Exercise objective | Return all entries verbatim; skip any pictures.

Entries supplied |

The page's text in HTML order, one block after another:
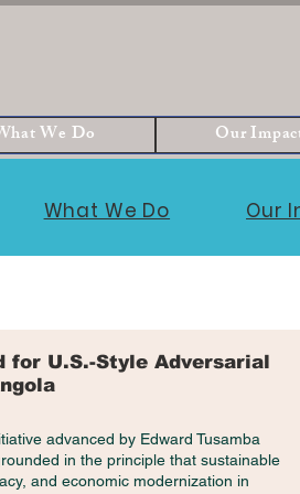
We Do Our
What We Do Our
for U.S.-Style Adversarial
advanced by Edward Tusamba
in the principle that sustainable
and economic modernization in
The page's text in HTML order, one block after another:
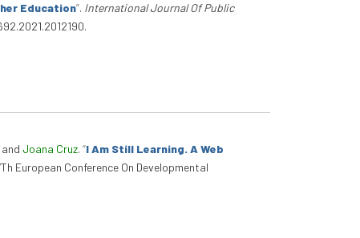
Education”. International Journal Of Public
and Joana Cruz. “I Am Still Learning. A Web
European Conference On Developmental
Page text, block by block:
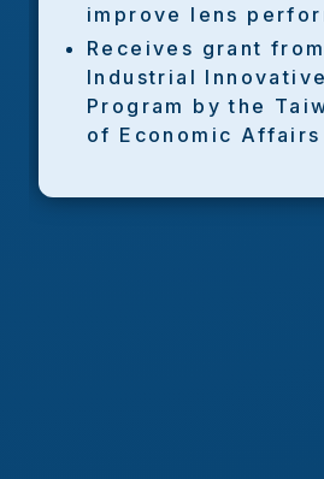
improve lens
Receives grant
Industrial Innovative
Program by the
of Economic Affairs

Solved exercise |
The page's text in HTML order, one block after another:
We Do Our
What We Do Our
for U.S.-Style Adversarial
advanced by Edward Tusamba
in the principle that sustainable
and economic modernization in
The page's text in HTML order, one block after another:
Education”. International Journal Of Public
and Joana Cruz. “I Am Still Learning. A Web
European Conference On Developmental
Page text, block by block:
improve lens
Receives grant
Industrial Innovative
Program by the
of Economic Affairs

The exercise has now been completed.